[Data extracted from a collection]
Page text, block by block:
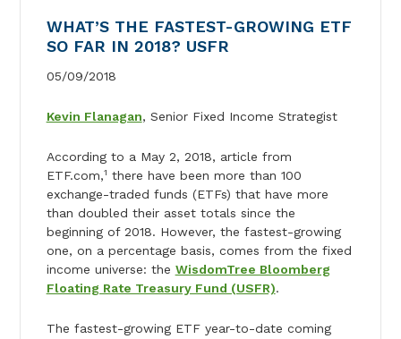
WHAT’S THE FASTEST-GROWING ETF
SO FAR IN 2018? USFR
05/09/2018
Kevin Flanagan, Senior Fixed Income Strategist
According to a May 2, 2018, article from
ETF.com,1 there have been more than 100
exchange-traded funds (ETFs) that have more
than doubled their asset totals since the
beginning of 2018. However, the fastest-growing
one, on a percentage basis, comes from the fixed
income universe: the WisdomTree Bloomberg
Floating Rate Treasury Fund (USFR).
The fastest-growing ETF year-to-date coming
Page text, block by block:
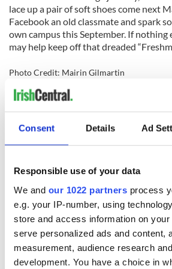
Consent Details Ad
Responsible use of your data
We and our 1022 partners process
e.g. your IP-number, using
store and access information on
serve personalized ads and content,
measurement, audience research
development. You have a choice in
lace up a pair of soft shoes come next
Facebook an old classmate and spark
own campus this September. If nothing
may help keep off that dreaded
Photo Credit: Mairin Gilmartin
For more Irish dancing news from
magazine delivered to your mailbox,
READ NEXT
Irish music’s
biggest party is
back as Milwaukee
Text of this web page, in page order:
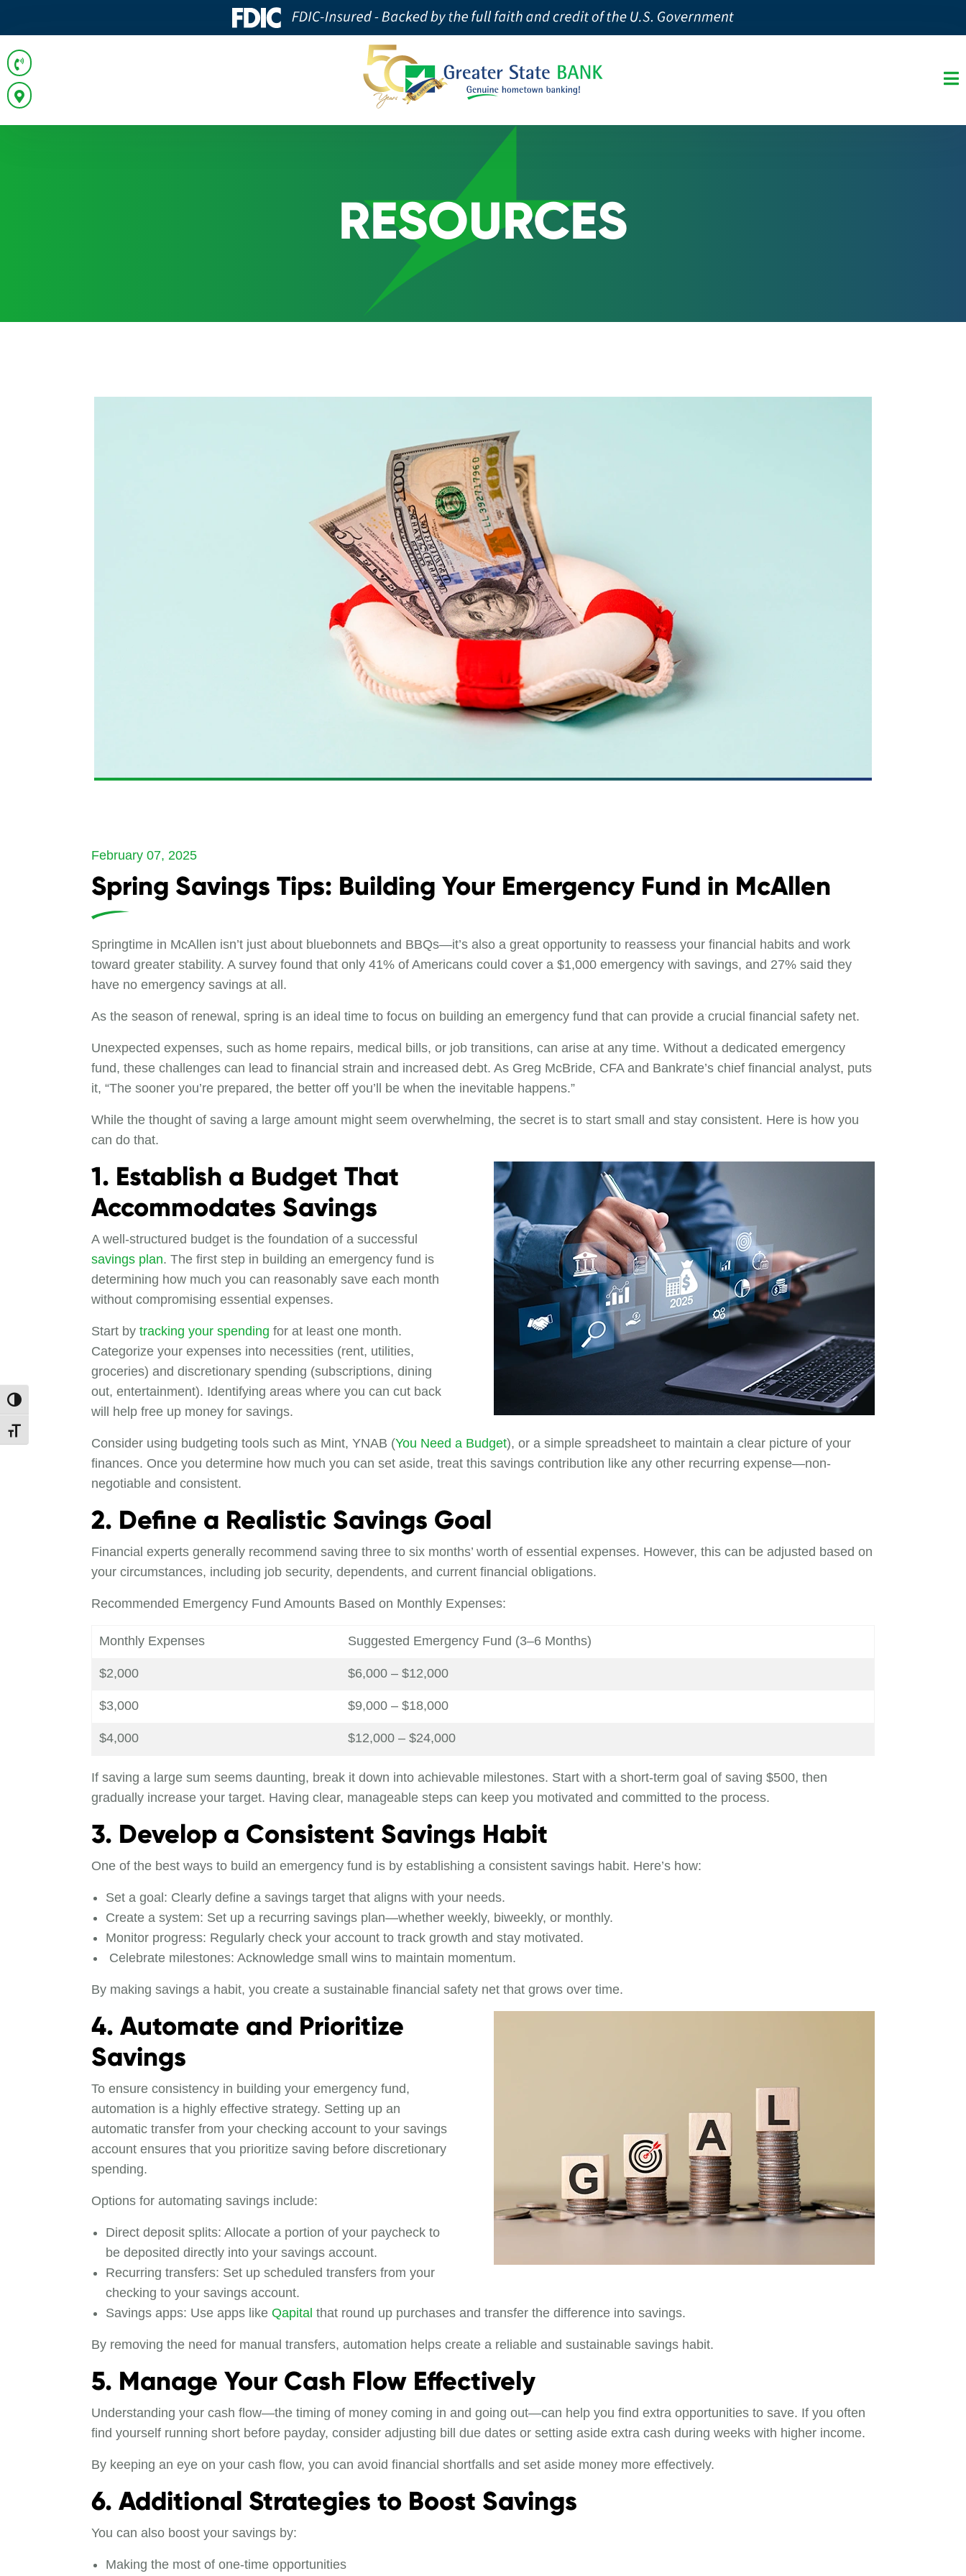
Toggle High Contrast
Toggle Font size
RESOURCES
February 07, 2025
Spring Savings Tips: Building Your Emergency Fund in McAllen
Springtime in McAllen isn’t just about bluebonnets and BBQs—it’s also a great opportunity to reassess your financial habits and work
toward greater stability. A survey found that only 41% of Americans could cover a $1,000 emergency with savings, and 27% said they
have no emergency savings at all.
As the season of renewal, spring is an ideal time to focus on building an emergency fund that can provide a crucial financial safety net.
Unexpected expenses, such as home repairs, medical bills, or job transitions, can arise at any time. Without a dedicated emergency
fund, these challenges can lead to financial strain and increased debt. As Greg McBride, CFA and Bankrate’s chief financial analyst, puts
it, “The sooner you’re prepared, the better off you’ll be when the inevitable happens.”
While the thought of saving a large amount might seem overwhelming, the secret is to start small and stay consistent. Here is how you
can do that.
1. Establish a Budget That
Accommodates Savings
A well-structured budget is the foundation of a successful
savings plan. The first step in building an emergency fund is
determining how much you can reasonably save each month
without compromising essential expenses.
Start by tracking your spending for at least one month.
Categorize your expenses into necessities (rent, utilities,
groceries) and discretionary spending (subscriptions, dining
out, entertainment). Identifying areas where you can cut back
will help free up money for savings.
Consider using budgeting tools such as Mint, YNAB (You Need a Budget), or a simple spreadsheet to maintain a clear picture of your
finances. Once you determine how much you can set aside, treat this savings contribution like any other recurring expense—non-
negotiable and consistent.
2. Define a Realistic Savings Goal
Financial experts generally recommend saving three to six months’ worth of essential expenses. However, this can be adjusted based on
your circumstances, including job security, dependents, and current financial obligations.
Recommended Emergency Fund Amounts Based on Monthly Expenses:
Monthly Expenses Suggested Emergency Fund (3–6 Months)
$2,000 $6,000 – $12,000
$3,000 $9,000 – $18,000
$4,000 $12,000 – $24,000
If saving a large sum seems daunting, break it down into achievable milestones. Start with a short-term goal of saving $500, then
gradually increase your target. Having clear, manageable steps can keep you motivated and committed to the process.
3. Develop a Consistent Savings Habit
One of the best ways to build an emergency fund is by establishing a consistent savings habit. Here’s how:
Set a goal: Clearly define a savings target that aligns with your needs.
Create a system: Set up a recurring savings plan—whether weekly, biweekly, or monthly.
Monitor progress: Regularly check your account to track growth and stay motivated.
Celebrate milestones: Acknowledge small wins to maintain momentum.
By making savings a habit, you create a sustainable financial safety net that grows over time.
4. Automate and Prioritize
Savings
To ensure consistency in building your emergency fund,
automation is a highly effective strategy. Setting up an
automatic transfer from your checking account to your savings
account ensures that you prioritize saving before discretionary
spending.
Options for automating savings include:
Direct deposit splits: Allocate a portion of your paycheck to
be deposited directly into your savings account.
Recurring transfers: Set up scheduled transfers from your
checking to your savings account.
Savings apps: Use apps like Qapital that round up purchases and transfer the difference into savings.
By removing the need for manual transfers, automation helps create a reliable and sustainable savings habit.
5. Manage Your Cash Flow Effectively
Understanding your cash flow—the timing of money coming in and going out—can help you find extra opportunities to save. If you often
find yourself running short before payday, consider adjusting bill due dates or setting aside extra cash during weeks with higher income.
By keeping an eye on your cash flow, you can avoid financial shortfalls and set aside money more effectively.
6. Additional Strategies to Boost Savings
You can also boost your savings by:
Making the most of one-time opportunities
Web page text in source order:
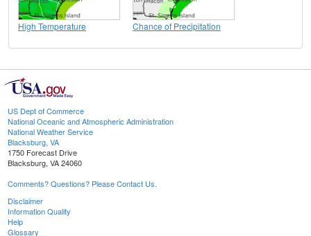
High Temperature Chance of Precipitation
US Dept of Commerce
National Oceanic and Atmospheric Administration
National Weather Service
Blacksburg, VA
1750 Forecast Drive
Blacksburg, VA 24060
Comments? Questions? Please Contact Us.
Disclaimer
Information Quality
Help
Glossary
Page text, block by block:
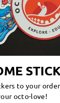
to your
octo-love!
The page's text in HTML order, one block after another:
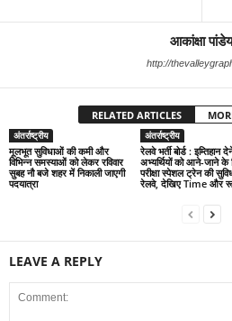
आकांक्षा पांडेय
http://
RELATED ARTICLES
अंतर्राष्ट्रीय
मूलभूत सुविधाओं की कमी और
विभिन्न समस्याओं को लेकर रविवार
सुबह नौ बजे शहर में निकाली जाएगी
पदयात्रा
अंतर्राष्ट्रीय
रेलवे भर्ती बोर्ड : इम्तिहान
अभ्यर्थियों को आने-जाने के
परीक्षा स्पेशल ट्रेन की
रेलवे, देखिए Time और
LEAVE A REPLY

> **WORK INSTRUCTIONS**:
Exact repeats of the lines from the first one in the data through the line containing "For more Irish dancing news from" make up the answer. Pictures do not.

> **TASK ANSWER**:
Page text, block by block:
WHAT’S THE FASTEST-GROWING ETF
SO FAR IN 2018? USFR
05/09/2018
Kevin Flanagan, Senior Fixed Income Strategist
According to a May 2, 2018, article from
ETF.com,1 there have been more than 100
exchange-traded funds (ETFs) that have more
than doubled their asset totals since the
beginning of 2018. However, the fastest-growing
one, on a percentage basis, comes from the fixed
income universe: the WisdomTree Bloomberg
Floating Rate Treasury Fund (USFR).
The fastest-growing ETF year-to-date coming
Page text, block by block:
Consent Details Ad
Responsible use of your data
We and our 1022 partners process
e.g. your IP-number, using
store and access information on
serve personalized ads and content,
measurement, audience research
development. You have a choice in
lace up a pair of soft shoes come next
Facebook an old classmate and spark
own campus this September. If nothing
may help keep off that dreaded
Photo Credit: Mairin Gilmartin
For more Irish dancing news from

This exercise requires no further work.